In defense against bacterial infection, plants carry a cell-surface receptor, known as FLS2, that can bind to a fragment of bacterial flagellin and trigger defense responses. Y. Sun et al. (p. 624, published online 10 October) investigated the structural details that govern the binding between FLS2, its co-receptor BAK1, and the flagellin fragment flg22. The assembled complex initiates signals to activate the plant's innate immune response.


Flagellin perception in Arabidopsis is through recognition of its highly conserved N-terminal epitope (flg22) by flagellin-sensitive 2 (FLS2).
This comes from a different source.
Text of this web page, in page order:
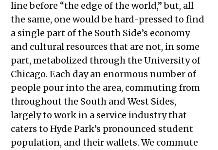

Flg22 binding induces FLS2 heteromerization with BRASSINOSTEROID INSENSITIVE 1–associated kinase 1 (BAK1) and their reciprocal activation followed by plant immunity. Here, we report the crystal structure of FLS2 and BAK1 ectodomains complexed with flg22 at 3.06 angstroms. A conserved and a nonconserved site from the inner surface of the FLS2 solenoid recognize the C- and N-terminal segment of flg22, respectively, without oligomerization or conformational changes in the FLS2 ectodomain. Besides directly interacting with FLS2, BAK1 acts as a co-receptor by recognizing the C terminus of the FLS2-bound flg22. Our data reveal the molecular mechanisms underlying FLS2-BAK1 complex recognition of flg22 and provide insight into the immune receptor complex activation.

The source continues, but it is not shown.